WHAT THE TASK REQUIRES >> Set down the entries that follow exactly as written, leaving out any images.

Records excerpted from a collection:
_____

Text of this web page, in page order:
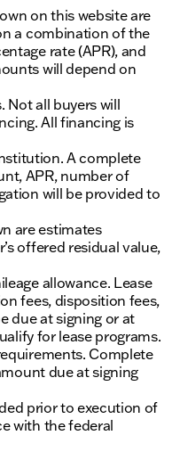
on this website are
a combination of the
rate (APR), and
will depend on
Not all buyers will
All financing is
A complete
APR, number of
will be provided to
are estimates
offered residual value,
allowance. Lease
fees, disposition fees,
due at signing or at
for lease programs.
Complete
due at signing
prior to execution of
with the federal
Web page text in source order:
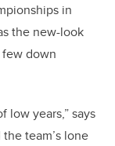
in
the new-look
few down
low years,” says
team’s lone
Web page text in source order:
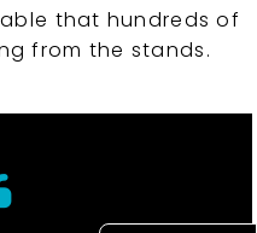
that hundreds of
from the stands.
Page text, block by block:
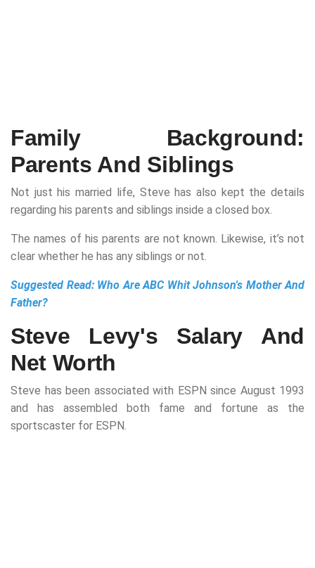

_____

REPLY >>
Text of this web page, in page order:
on this website are
a combination of the
rate (APR), and
will depend on
Not all buyers will
All financing is
A complete
APR, number of
will be provided to
are estimates
offered residual value,
allowance. Lease
fees, disposition fees,
due at signing or at
for lease programs.
Complete
due at signing
prior to execution of
with the federal
Web page text in source order:
in
the new-look
few down
low years,” says
team’s lone
Web page text in source order:
that hundreds of
from the stands.
Page text, block by block:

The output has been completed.